As part of changes coming in the next few weeks, users who access Twitter via the web will notice larger photos on their profile pages. Besides profile photos on the left corner of the page, the redesign includes a large banner photo that resembles the big rectangular cover photos on Facebook pages.

Users will be able to "pin" one of their tweets to the top of the page to give others an idea of the topics they like to tweet about. In addition, tweets that receive the most interest from other users will appear slightly larger.

The more visual look is an attempt to attract people who may be intimidated by Twitter's onslaught of text filled with quirky acronyms, at-symbols and hashtags. The changes come at a time when Facebook is adding features to its site that are Twitter-like, highlighting the way the two companies are jockeying for people's time and advertisers' cash.

Is Twitter saying a picture is worth 140 characters? Perhaps not. The new profiles do not apply to Twitter's mobile app, which is a more popular way to access the service than the website. Mobile is also where Twitter earns most of its money. EMarketer expects about 77% of Twitter's estimated 1.1 billion dollars (£658m) in advertising revenue to come from mobile this year.

Even so, Twitter has acknowledged that it needs to reach a bigger audience. CEO Dick Costolo described the effort in broad terms during the company's February earnings call with analysts.

"By bringing the content of Twitter forward and pushing the scaffolding of the language of Twitter to the background, we can increase high quality interactions and make it more likely that new or casual users will find the service as indispensable as our existing core users do," he said.

Mr Costolo also promised more visually engaging content, of which the profile page redesign is just one example. Last autumn the company decided to make users' feeds more visual by including previews from Twitter photos and Vine videos.

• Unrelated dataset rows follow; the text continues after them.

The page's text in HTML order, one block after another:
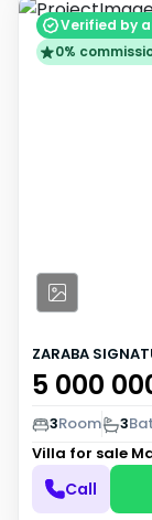
Verified by
0%
ZARABA
5 000
3Room 3
Villa for sale
Call
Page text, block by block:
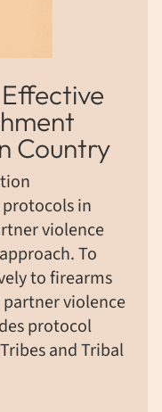
Country
in
violence
To
to firearms
violence
protocol
and Tribal
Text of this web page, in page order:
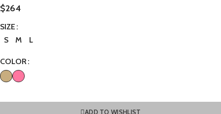
$264
SIZE
S
M L
COLOR
ADD TO WISHLIST
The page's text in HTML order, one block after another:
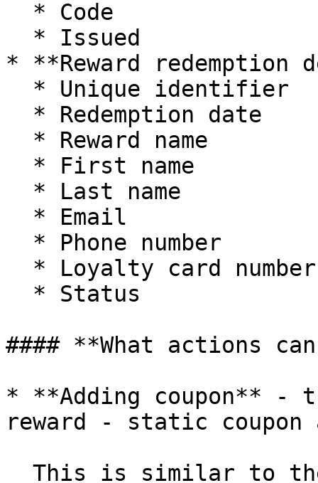
* **Reward redemption
#### **What actions
* **Adding coupon**
reward - static coupon

Twitter's first-quarter tally of users signalled that growth is slowing on the service. The company added just nine million new monthly users in the fourth quarter, only one million of which came from the US. It added an average of 16 million new accounts in each of the first three quarters of 2013.

Twitter said in February that it had 241 million users at the end of 2013. By comparison, Facebook boasts some 1.23 billion users, while WhatsApp, the messaging service Facebook is buying for 19 billion dollars (£11.3bn), said it had 400 million active monthly users last December.

Twitter has not yet reported its first-quarter financial results, so it is hard to tell if the slowdown is a sign of trouble or just a blip.

EMarketer analyst Debra Aho Williamson said in a recent report that Twitter's user base "may be growing more slowly than expected, but the social service has steadily increased its ad revenue and shown that its ads can drive engagement and interaction".

Noah Elkin, executive editor at eMarketer, said advertisers "love the engagement they get on Twitter". That said, he added that the company was still under pressure to grow.

The redesigned profile page, Mr Elkin said, will probably have a "relatively minimal impact" on Twitter's advertising revenue, "unless and until" the company brings the new look to its mobile app.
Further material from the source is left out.